Zing Forum

Reading

Flow-OPD: Introducing Policy Distillation Technology from Large Language Models to Image Generation Models

Researchers applied the successful On-Policy Distillation (OPD) technology from the LLM field to Flow Matching image generation models, proposing the Flow-OPD framework, which achieves significant performance improvements on Stable Diffusion 3.5.

Flow MatchingOn-Policy Distillation图像生成Stable Diffusion策略蒸馏多任务对齐强化学习文本到图像
Published 2026-05-09 01:50Recent activity 2026-05-11 13:18Estimated read 8 min
Flow-OPD: Introducing Policy Distillation Technology from Large Language Models to Image Generation Models
1

Section 01

【Introduction】Flow-OPD: Empowering Image Generation Models with LLM Policy Distillation Technology

Researchers applied the successful On-Policy Distillation (OPD) technology from the Large Language Model (LLM) field to Flow Matching image generation models, proposing the Flow-OPD framework. This framework addresses two core issues faced by Flow Matching models during the fine-tuning alignment phase: sparse rewards and gradient interference, and achieves significant performance improvements on Stable Diffusion 3.5, providing a new paradigm for multi-task alignment of image generation models.

2

Section 02

Background: Flow Matching Technology and Existing Bottlenecks

Flow Matching and Image Generation

Flow Matching is a significant technological breakthrough in the field of image generation, providing a more direct and efficient training method for diffusion models. By learning deterministic transformation paths between probability distributions, it simplifies the generation process and improves training stability and quality. Mainstream models such as Stable Diffusion 3.5 have adopted this technology.

Existing Bottlenecks

Sparse Reward Problem

Traditional reinforcement learning uses scalar reward signals to optimize models, but sparse feedback is difficult to guide fine-grained improvements in complex image generation tasks, leading to low learning efficiency.

Gradient Interference and the 'Seesaw Effect'

When optimizing multiple heterogeneous objectives (image quality, text alignment, etc.), gradients interfere with each other, leading to the 'seesaw effect' (improving one metric causes another to decline), and may also lead to reward cheating behaviors.

3

Section 03

Solution: Detailed Explanation of the Flow-OPD Framework

Flow-OPD is the first unified post-training framework that integrates policy distillation into Flow Matching models, with core components including:

Two-Stage Alignment Strategy

Stage 1: Cultivate Domain Experts

Use single-reward GRPO fine-tuning to train specialized teacher models for each specific domain (text rendering, aesthetic quality, etc.), avoiding multi-objective conflicts.

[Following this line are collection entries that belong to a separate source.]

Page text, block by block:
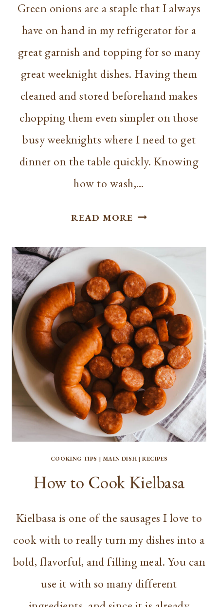
Green onions are a staple that I always
have on hand in my refrigerator for a
great garnish and topping for so many
great weeknight dishes. Having them
cleaned and stored beforehand makes
chopping them even simpler on those
busy weeknights where I need to get
dinner on the table quickly. Knowing
how to wash,…
READ MORE HOW
CUT
GREEN
ONIONS
COOKING TIPS | MAIN DISH |RECIPES
How to Cook Kielbasa
Kielbasa is one of the sausages I love to
cook with to really turn my dishes into a
bold, flavorful, and filling meal. You can
use it with so many different
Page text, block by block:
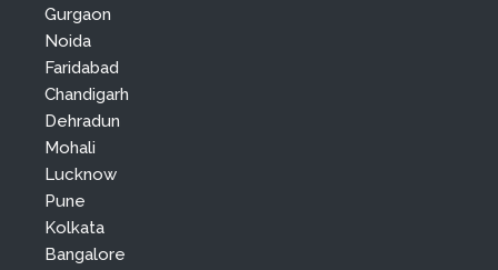
Gurgaon
Noida
Faridabad
Chandigarh
Dehradun
Mohali
Lucknow
Pune
Kolkata
Bangalore
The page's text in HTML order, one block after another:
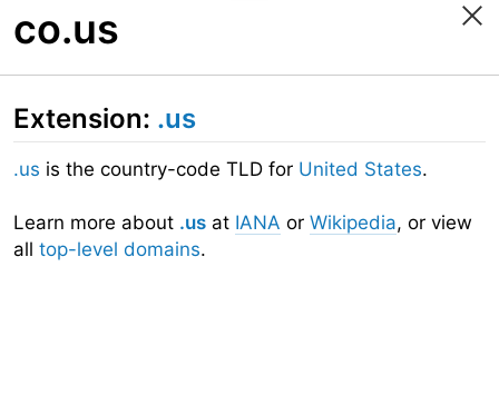
co.us
Extension: .us
.us is the country-code TLD for United States.
Learn more about .us at IANA or Wikipedia, or view
all top-level domains.
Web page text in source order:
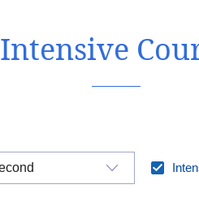
Intensive
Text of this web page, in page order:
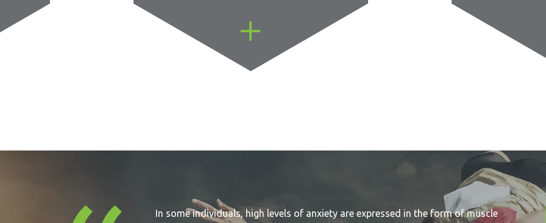
In some individuals, high levels of anxiety are expressed in the form of muscle
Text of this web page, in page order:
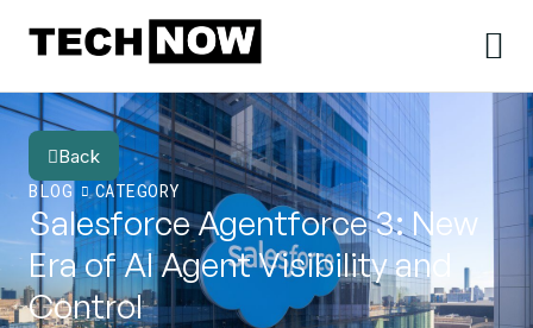
Back
BLOG
CATEGORY
Salesforce Agentforce 3: New
Era of AI Agent Visibility and
Control
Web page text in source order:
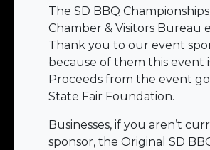
The SD BBQ
Chamber & Visitors Bureau
Thank you to our event
because of them this event
Proceeds from the event
State Fair Foundation.
Businesses, if you aren’t
sponsor, the Original SD
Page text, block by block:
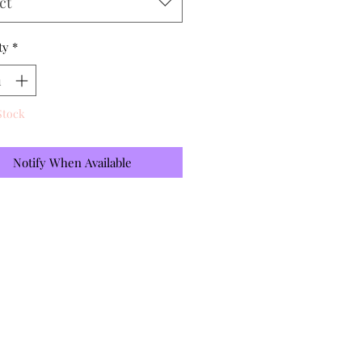
*
Notify When Available
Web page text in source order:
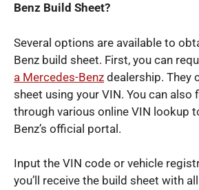
Benz Build Sheet?
Several options are available to
Benz build sheet. First, you can
a Mercedes-Benz dealership. They
sheet using your VIN. You can also
through various online VIN lookup
Benz’s official portal.
Input the VIN code or vehicle
you’ll receive the build sheet with
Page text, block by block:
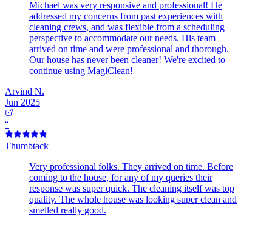
Michael was very responsive and professional! He
addressed my concerns from past experiences with
cleaning crews, and was flexible from a scheduling
perspective to accommodate our needs. His team
arrived on time and were professional and thorough.
Our house has never been cleaner! We're excited to
continue using MagiClean!
Arvind N.
Jun 2025
“
Thumbtack
Very professional folks. They arrived on time. Before
coming to the house, for any of my queries their
response was super quick. The cleaning itself was top
quality. The whole house was looking super clean and
smelled really good.
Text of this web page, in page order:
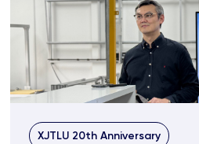
XJTLU 20th Anniversary
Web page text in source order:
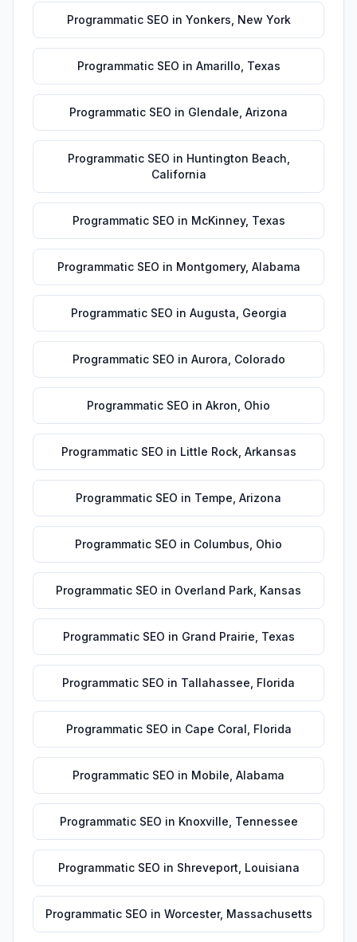
Programmatic SEO in Yonkers New York
Programmatic SEO in Amarillo Texas
Programmatic SEO in Glendale Arizona
Programmatic SEO in Huntington Beach
California
Programmatic SEO in McKinney, Texas
Programmatic SEO in Montgomery, Alabama
Programmatic SEO in Augusta Georgia
Programmatic SEO in Aurora Colorado
Programmatic SEO in Akron Ohio
Programmatic SEO in Little Rock, Arkansas
Programmatic SEO in Tempe Arizona
Programmatic SEO in Columbus Ohio
Programmatic SEO in Overland Park Kansas
Programmatic SEO in Grand Prairie Texas
Programmatic SEO in Tallahassee Florida
Programmatic SEO in Cape Coral Florida
Programmatic SEO in Mobile Alabama
Programmatic SEO in Knoxville Tennessee
Programmatic SEO in Shreveport Louisiana
Programmatic SEO in Worcester, Massachusetts
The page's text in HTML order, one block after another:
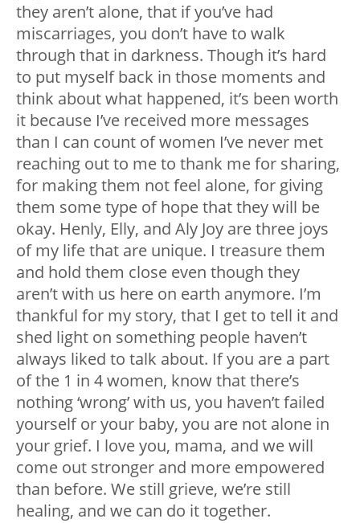
they aren’t alone, that if you’ve had
miscarriages, you don’t have to walk
through that in darkness. Though it’s hard
to put myself back in those moments and
think about what happened, it’s been worth
it because I’ve received more messages
than I can count of women I’ve never met
reaching out to me to thank me for sharing,
for making them not feel alone, for giving
them some type of hope that they will be
okay. Henly, Elly, and Aly Joy are three joys
of my life that are unique. I treasure them
and hold them close even though they
aren’t with us here on earth anymore. I’m
thankful for my story, that I get to tell it and
shed light on something people haven’t
always liked to talk about. If you are a part
of the 1 in 4 women, know that there’s
nothing ‘wrong’ with us, you haven’t failed
yourself or your baby, you are not alone in
your grief. I love you, mama, and we will
come out stronger and more empowered
than before. We still grieve, we’re still
healing, and we can do it together.
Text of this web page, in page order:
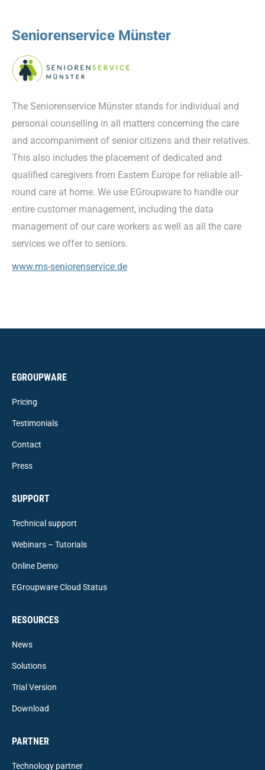
Seniorenservice Münster
The Seniorenservice Münster stands for individual and
personal counselling in all matters concerning the care
and accompaniment of senior citizens and their relatives.
This also includes the placement of dedicated and
qualified caregivers from Eastern Europe for reliable all-
round care at home. We use EGroupware to handle our
entire customer management, including the data
management of our care workers as well as all the care
services we offer to seniors.
www.ms-seniorenservice.de
EGROUPWARE
Pricing
Testimonials
Contact
Press
SUPPORT
Technical support
Webinars – Tutorials
Online Demo
EGroupware Cloud Status
RESOURCES
News
Solutions
Trial Version
Download
PARTNER
Technology partner
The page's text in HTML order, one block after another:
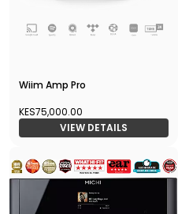
Wiim Amp Pro
KES75,000.00
VIEW DETAILS
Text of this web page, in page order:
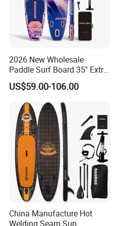
2026 New Wholesale
Paddle Surf Board 35'' Extra
Wide Stand up Paddle
Board Hot Welding Seam
Inflatable Sup Board with
Pump
US$59.00-106.00
China Manufacture Hot
Welding Seam Sup
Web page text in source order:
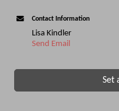
Contact Information
Lisa Kindler
Send Email
Set
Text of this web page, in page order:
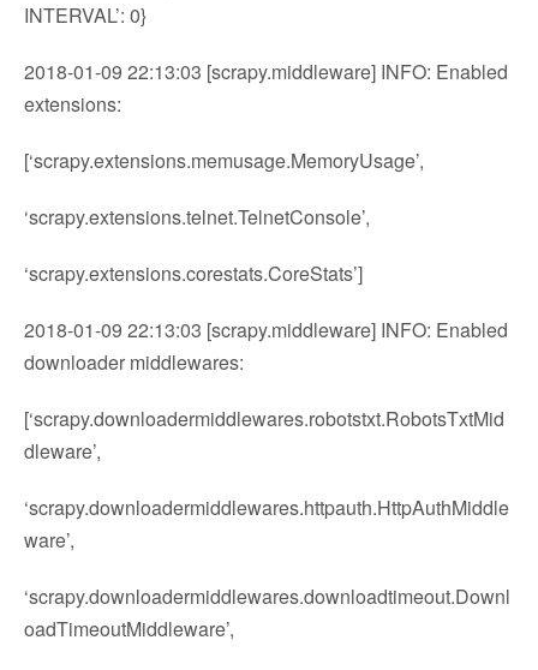
INTERVAL’: 0}
2018-01-09 22:13:03 [scrapy.middleware] INFO: Enabled
extensions:
[‘scrapy.extensions.memusage.MemoryUsage’,
‘scrapy.extensions.telnet.TelnetConsole’,
‘scrapy.extensions.corestats.CoreStats’]
2018-01-09 22:13:03 [scrapy.middleware] INFO: Enabled
downloader middlewares:
[‘scrapy.downloadermiddlewares.robotstxt.RobotsTxtMid
dleware’,
‘scrapy.downloadermiddlewares.httpauth.HttpAuthMiddle
ware’,
‘scrapy.downloadermiddlewares.downloadtimeout.Downl
oadTimeoutMiddleware’,
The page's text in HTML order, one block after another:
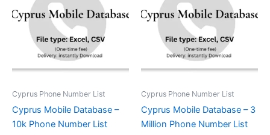
Cyprus Phone Number List
Cyprus Mobile Database –
10k Phone Number List
Cyprus Phone Number List
Cyprus Mobile Database – 3
Million Phone Number List
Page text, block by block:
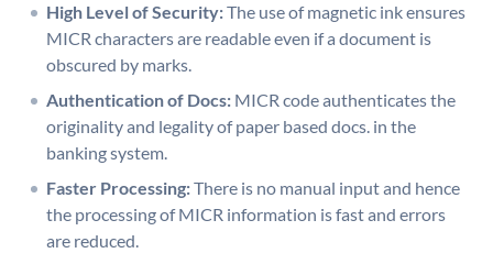
High Level of Security:The use of magnetic ink ensures
MICR characters are readable even if a document is
obscured by marks.
Authentication of Docs: MICR code authenticates the
originality and legality of paper based docs. in the
banking system.
Faster Processing:There is no manual input and hence
the processing of MICR information is fast and errors
are reduced.
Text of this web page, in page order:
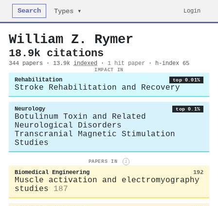
Search Types ▾ Login
William Z. Rymer
18.9k citations
344 papers · 13.9k indexed · 1 hit paper · h-index 65
IMPACT IN
Rehabilitation top 0.01%
Stroke Rehabilitation and Recovery
Neurology top 0.1%
Botulinum Toxin and Related
Neurological Disorders
Transcranial Magnetic Stimulation
Studies
PAPERS IN i
Biomedical Engineering 192
Muscle activation and electromyography
studies
187

Stage 2: Knowledge Distillation and Integration

Establish an initial strategy through Flow-based Cold-Start, then integrate heterogeneous expert knowledge in three steps:

  1. On-policy sampling: Generate samples from the current strategy
  2. Task routing annotation: Assign optimal teacher guidance according to task type
  3. Dense trajectory-level supervision: Use complete generation trajectories for fine-grained learning

Manifold Anchoring Regularization (MAR)

Use task-agnostic teacher models to provide full-data supervision, anchor the generation distribution to a high-quality manifold, ensure image fidelity and alignment with human preferences, and solve the aesthetic degradation problem in pure reinforcement learning alignment.

4

Section 04

Experimental Results: Significant Improvements on Stable Diffusion 3.5

The experimental results on Stable Diffusion 3.5 Medium are as follows:

Metric Baseline Flow-OPD Improvement
GenEval Score 63 92 +46%
OCR Accuracy 59% 94% +59%
vs. vanilla GRPO - - +10 points

In addition, while achieving improvements, it maintains image fidelity and alignment with human preferences. The 'Teacher Surpassing Effect' was also observed—student models surpass specialized trained teacher models in some aspects.

5

Section 05

Technical Insights and Significance

Cross-Domain Technology Transfer Value

Flow-OPD proves that technologies from the LLM field (such as OPD) can be effectively transferred to the image generation field, providing cross-modal reference ideas for AI research.

New Paradigm for Multi-Task Alignment

By separating expert training and knowledge integration, it provides a general framework for solving the seesaw effect in multi-objective optimization, which can be applied to other AI systems that balance multiple objectives.

Scalable Alignment Paradigm

Flow-OPD is positioned as a 'scalable alignment paradigm for building general text-to-image models'. As image generation models develop, this systematic alignment method will become more important.

6

Section 06

Conclusion: Technical Value and Future Potential of Flow-OPD

Flow-OPD represents an important progress in post-training technology for image generation models. By integrating LLM policy distillation and Flow Matching, it solves core problems such as sparse rewards and gradient interference, and achieves significant performance improvements. This work lays a technical foundation for the development of next-generation general image generation models and demonstrates the huge potential of cross-domain technology integration.